Cleveland Silent Film Fest Debuts, Honoring Cleveland-Born Film Composer

Buster Keaton

Sun 2/13-Sun 2/20

Cleveland has a seemingly endless stream of film festivals: festivals devoted to documentaries, LGBTQ+ films, Black subjects, Jewish subjects, shorts, indie films — and of course, the biggie, the Cleveland International Film Festival.

But now there’s a new event: the Cleveland Silent Film Festival and Colloquium: Music That Once Filled the Silence, which kicks off at the Hermit Club in Playhouse Square on Sunday February 13. It’s a project of five area institutions: Case Western Reserve University, the Oberlin Conservatory of Music, the Cleveland Institute of Music, the Cleveland Institute of Art Cinematheque, and the Cleveland Arts Prize. Its focus is on the music created to accompany these pre-1930s movies.

The opening event at the Hermit Club was organized by Cleveland Orchestra violinist Isabel Trautwein. She and some of her colleagues will present a concert of work by one of the most significant composers of silent film music John Stepan Zamecnik (a native Clevelanders) and his mentor, Antonín Dvořák, with whom he studied in Prague. The concert will be led by Rodney Sauer, who is music director of the Mont Alto Motion Picture Orchestra. (Zamecnik himself began his career as the director of the Hermit Club Orchestra.)
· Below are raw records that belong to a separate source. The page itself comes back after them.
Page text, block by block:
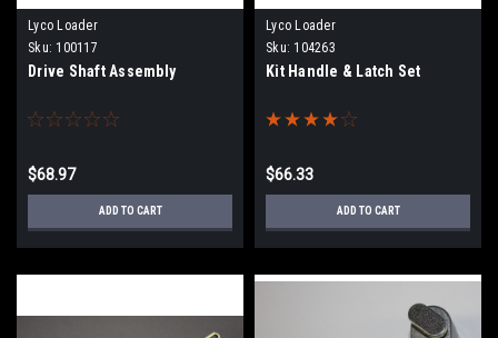
Lyco Loader
Sku: 100117
Drive Shaft Assembly
$68.97
ADD TO CART
Lyco Loader
Sku: 104263
Kit Handle & Latch Set
$66.33
ADD TO CART
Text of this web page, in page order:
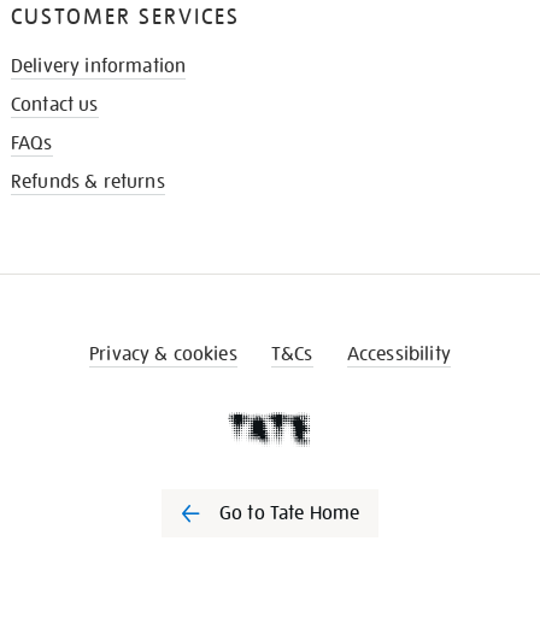
CUSTOMER SERVICES
Delivery information
Contact us
FAQs
Refunds & returns
Privacy & cookies T&Cs Accessibility
Go to Tate Home
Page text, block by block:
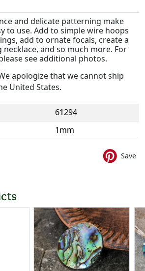
and delicate patterning make
to use. Add to simple wire hoops
add to ornate focals, create a
and so much more. For
see additional photos.
apologize that we cannot ship
United States.
61294
1mm
Save
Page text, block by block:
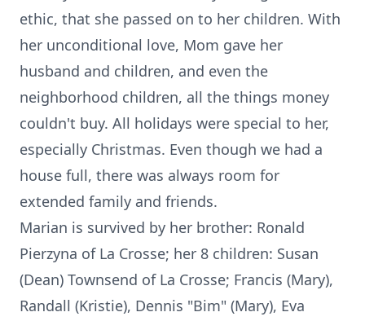
ethic, that she passed on to her children. With
her unconditional love, Mom gave her
husband and children, and even the
neighborhood children, all the things money
couldn't buy. All holidays were special to her,
especially Christmas. Even though we had a
house full, there was always room for
extended family and friends.
Marian is survived by her brother: Ronald
Pierzyna of La Crosse; her 8 children: Susan
(Dean) Townsend of La Crosse; Francis (Mary),
Randall (Kristie), Dennis "Bim" (Mary), Eva
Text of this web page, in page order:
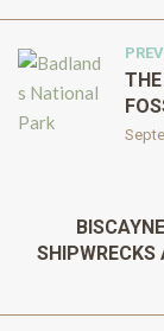
SHIPWRECKS
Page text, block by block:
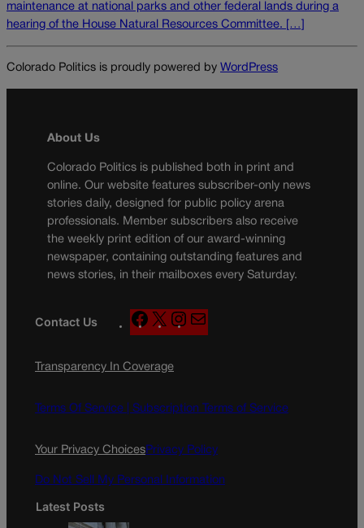
maintenance at national parks and other federal lands during a
hearing of the House Natural Resources Committee. […]
Colorado Politics is proudly powered by WordPress
About Us
Colorado Politics is published both in print and
online. Our website features subscriber-only news
stories daily, designed for public policy arena
professionals. Member subscribers also receive
the weekly print edition of our award-winning
newspaper, containing outstanding features and
news stories, in their mailboxes every Saturday.
Contact Us
F
a
e
o
X
n
g
a
Transparency In Coverage
Terms Of Service | Subscription Terms of Service
Your Privacy ChoicesPrivacy Policy
Do Not Sell My Personal Information
Latest Posts
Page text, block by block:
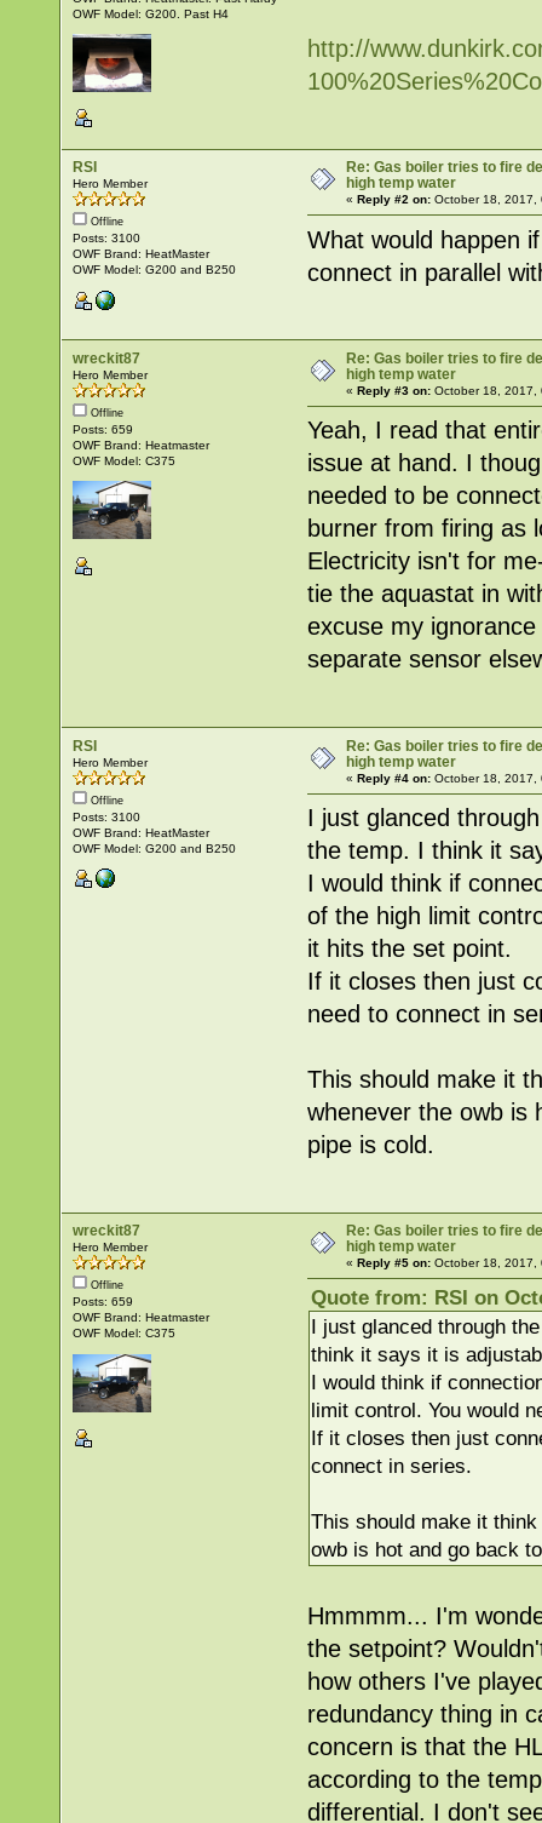
OWF Model: G200. Past H4
http://
RSI
Hero Member
Offline
Posts: 3100
OWF Brand: HeatMaster
OWF Model: G200 and B250
Re: Gas boiler tries to fire
high temp water
«Reply #2 on: October 18, 2017,
What would happen
connect in parallel
wreckit87
Hero Member
Offline
Posts: 659
OWF Brand: Heatmaster
OWF Model: C375
Re: Gas boiler tries to fire
high temp water
«Reply #3 on: October 18, 2017,
Yeah, I read that
issue at hand. I
needed to be
burner from firing as
Electricity isn't for
tie the aquastat in
excuse my
separate sensor
RSI
Hero Member
Offline
Posts: 3100
OWF Brand: HeatMaster
OWF Model: G200 and B250
Re: Gas boiler tries to fire
high temp water
«Reply #4 on: October 18, 2017,
I just glanced
the temp. I think it
I would think if
of the high limit
it hits the set point.
If it closes then just
need to connect in
This should make it
whenever the owb is
pipe is cold.
wreckit87
Hero Member
Offline
Posts: 659
OWF Brand: Heatmaster
OWF Model: C375
Re: Gas boiler tries to fire
high temp water
«Reply #5 on: October 18, 2017,
Quote from: RSI on
I just glanced through
think it says it is
I would think if
limit control. You would
If it closes then just
connect in series.
This should make it
owb is hot and go back
Hmmmm... I'm
the setpoint?
how others I've
redundancy thing in
concern is that the
according to the
differential. I don't
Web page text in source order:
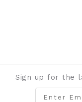
Sign up for the
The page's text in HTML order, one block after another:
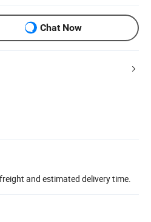
Chat Now
and estimated delivery time.
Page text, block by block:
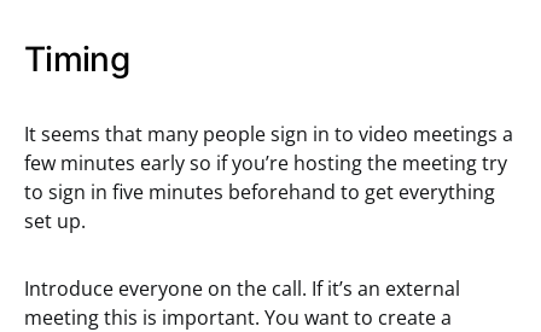
Timing
It seems that many people sign in to video meetings a
few minutes early so if you’re hosting the meeting try
to sign in five minutes beforehand to get everything
set up.
Introduce everyone on the call. If it’s an external
meeting this is important. You want to create a
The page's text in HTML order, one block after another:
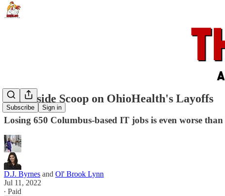
Subscribe Sign in
The Inside Scoop on OhioHealth's Layoffs
Losing 650 Columbus-based IT jobs is even worse
D.J. Byrnes and Ol' Brook Lynn
Jul 11, 2022
∙ Paid
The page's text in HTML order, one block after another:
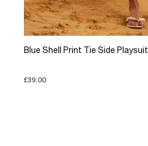
Blue Shell Print Tie Side Playsuit
£39.00
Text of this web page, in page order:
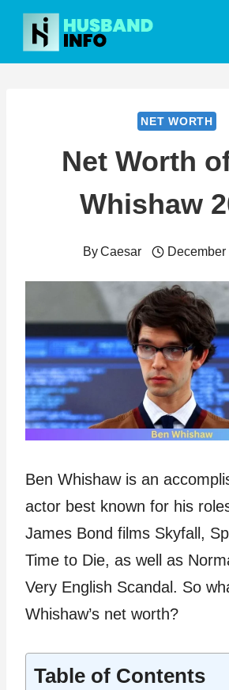
Skip
content
NET WORTH
Net Worth
Whishaw
ByCaesar
Ben Whishaw is an
actor best known for his
James Bond films Skyfall,
Time to Die, as well as
Very English Scandal. So
Whishaw’s net worth?
Table of Contents
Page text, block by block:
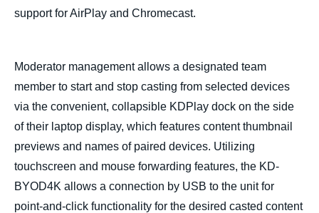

Sauer is also involved in several other events during this festival including working with students at Oberlin Conservatory, teaching them how to research, arrange and perform classic silent film music. They’ll perform music to accompany several short films at the Birenbaum Innovation and Performance Space under The Hotel at Oberlin on Tuesday February 15. Sauer is also conducting a workshop at the Cleveland Institute of Music. And on Friday February 18, he’ll conduct a colloquium called “Silent Film Scoring for Working Musicians” at CWRU’s Harkness Chapel, which is free and open to the public.

John Stepan Zamecnik

On Wednesday February 16, the five-member Mont Alto Motion Picture Orchestra will accompany the classic Buster Keaton film, Steamboat Bill Jr., at Oberlin’s Apollo Theater. It’s the first of three evenings of film they’ll accompany during the festival. The other two take place at the CIA Cinematheque on Saturday February 19 (the Erich von Stroheim melodrama The Wedding March) and Sunday February 20 (the 1927 film Sunrise, with a new score by the Mont Alto Orhestra created from pieces by Zamecnik. In addition, the Cinematheque will screen the classic 1927 silent film, Wings, the first Oscar Best Picture winner, on Friday February 18, accompanied by Zamecnik’s original score.